# Lucid Dreaming > DV Academy > Dream World Academy >  >  Post If You Want To Participate in DWA 2013

## dollarway64

Could we get this going again?


**Edited by melanieb**

 - Post in this thread if you want to get in on the DWA. Active people willing to participate, please post!

----------


## shockna1

I agree this is a really cool idea

----------


## OwenRutherford

I really cant wait until i can lucid dream, this thread has put my confidence up even more thank you

----------


## dreamenaider

wow im in too. im new to this site but not to LDing. you know i had a very vivid LD a couple of months ago before i even new about this site or the DWA. in the dream i saw a portal within an arched rock the portal showed a castle on the other side but when i stepd through i got woke up.i was shocked to read the ways you can get to this castle of the DWA. i may have already seen the castle through a portal but i will make it my task to actuly get there and post my success in the visitor thread.

----------


## dreamenaider

ya im up for it im going to get to the castle asap. how about any one else.

----------


## Matte87

Get enough people interested by letting them say they want this going again in here or in another thread and I'll see what I can do  :smiley:

----------


## ares25

I cant quite lucid dream yet but i would love to get this going again and once i can become lucid i will definatly go to the DWA!

----------


## dreamenaider

ill see if i can get some people interestid in this.  i know im still all for it.

----------


## dollarway64

Yea! Lets totally get this going!

----------


## MysticalDipshit

Yeah Id do this. I also saw a previous post on needing help with updating things etc, and Id be happy to do that with a bit of starting help so I get familiar. Im not sure if you still need someone, but if you do PM me and I'll be happy to chat   ::D:

----------


## MysticalDipshit

Also, how many people do we need? I could make a thread with a poll to get votes on who wants to get this started, and I'll write some stuff in my sig too to get attention for it.

----------


## melanieb

I believe the active plan was to get rid of this for lack of commitment but if you can find several people who will commit to keeping it active and used for several months we can leave it in place.

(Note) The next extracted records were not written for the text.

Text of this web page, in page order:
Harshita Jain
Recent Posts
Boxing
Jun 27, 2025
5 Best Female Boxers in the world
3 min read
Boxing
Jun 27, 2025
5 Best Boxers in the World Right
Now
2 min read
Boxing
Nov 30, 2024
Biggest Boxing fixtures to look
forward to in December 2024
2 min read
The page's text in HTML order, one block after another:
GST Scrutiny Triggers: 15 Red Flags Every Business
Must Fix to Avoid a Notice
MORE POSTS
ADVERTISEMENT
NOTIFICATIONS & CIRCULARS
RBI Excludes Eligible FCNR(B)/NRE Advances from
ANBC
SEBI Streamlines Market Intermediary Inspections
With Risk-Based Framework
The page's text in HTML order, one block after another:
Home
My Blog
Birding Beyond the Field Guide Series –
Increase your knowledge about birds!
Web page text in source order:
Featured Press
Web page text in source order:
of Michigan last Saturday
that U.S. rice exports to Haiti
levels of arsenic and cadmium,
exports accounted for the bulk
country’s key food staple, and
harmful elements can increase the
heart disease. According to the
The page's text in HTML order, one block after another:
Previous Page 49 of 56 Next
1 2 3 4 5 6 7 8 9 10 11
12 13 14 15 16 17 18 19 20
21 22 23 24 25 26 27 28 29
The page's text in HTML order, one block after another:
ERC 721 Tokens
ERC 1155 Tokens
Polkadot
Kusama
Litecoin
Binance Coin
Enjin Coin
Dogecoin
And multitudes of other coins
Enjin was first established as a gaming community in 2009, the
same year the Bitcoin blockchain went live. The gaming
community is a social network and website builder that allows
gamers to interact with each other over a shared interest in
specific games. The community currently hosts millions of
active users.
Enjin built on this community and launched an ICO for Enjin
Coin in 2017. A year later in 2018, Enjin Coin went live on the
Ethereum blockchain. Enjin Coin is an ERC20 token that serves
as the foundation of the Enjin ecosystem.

If you're willing to commit to this, please post now. PM people if you have to get them to post here.

I'll give you ten days.   :smiley:

----------


## melanieb

I posted an announcement in Attaining Lucidity to draw some attention here. If people sign up and commit to writing this...IT STAYS!   :smiley: 


I need someone to write the story. PM me. Must be willing to stay active.

----------


## ares25

I wanna keep this going!!

----------


## MysticalDipshit

Yeah Im in.

----------


## OpheliaBlue

/me pulls DWA out of the recycle bin, dusts it off, and puts it back on the shelf

----------


## dreamenaider

like i said before im all for it so you got my vote. if there is a certen place to vote let me know or if here is fine then heres my vote  :smiley:

----------


## melanieb

I've received a couple PMs from Sageous and MysticalDipshit about interest in making this work. Please post here and/or link this thread to others. The DWA needs active participants willing to help create this world.

See the stickies in this section for info on what's previously been created.   :smiley:

----------


## dollarway64

I am in

----------


## Sensei

Count me in.

----------


## melanieb

I have already received PMs stating interest from several people, including some who wish to write the material. This is good news.

If you are interested in seeing this happen or would contribute to the writing of the storyline please post your interest here. I want to make certain we can make this dreamworld interesting and exciting!

 :smiley:

----------


## djpatch999

I will happily be a part of this an contribute  :smiley:

----------


## Haeretic

Sorry, I've not understand. What is this project?

----------


## djpatch999

The main idea of the project is here: http://www.dreamviews.com/dream-worl...d-academy.html

Basically there's this place in the dreamworld that we don't know much about so we all make an effort to explore it in our lucid dreams and then the findings are put up here  :smiley:  It's good fun  :smiley:

----------


## Moth487

This looks amazing! I won't lie; I'm not a terrific lucid dreamer, and I've been having a massive dry spell. I have had quite a few lucid dreams, but that's spanning four years and their occurrences have been rare and sporadic. I get the feeling that these dreams aren't because I'm particularly well-trained in the field of lucid dreaming, but because I seem to be able to recognise dreams naturally from time to time....

But, like I said, my ability to lucid dream seems to have worn off recently, and I'm beginning to think that it's because I lack incentive. Hopefully, this will give me that incentive! I'd love to join in  ::D:

----------


## Moth487

I've already posted on the Welcome to The Dreamworld Academy thread; should I have posted here first?
Oh well. I'm stating my interest  :smiley:

----------


## dreamenaider

so hows this going? whats the next step? do we have enough people?

----------


## melanieb

I think this can work. Several people have already stated an interest in writing and adding to the story.

Give me a couple days to get things in order and we'll get everything up and running.

Continue to post interest here.   :smiley:

----------


## realdealmagic

Count me in for this trip!

----------


## paigeyemps

I'm in!  ::D:

----------


## dollarway64

As the leader of the Dream Army, I suggest that all of our members in the DA should report to the DWA to get some training in. I'll be sure to go to the DWA as soon as I'm done securing the Dream Guide Planet. And also, anyone interested to join the Dream Army, feel free to join! All you have to do to join is to complete the rookie mission.

----------


## melanieb

Thread closed as the DWA is staying open with new assistance.

----------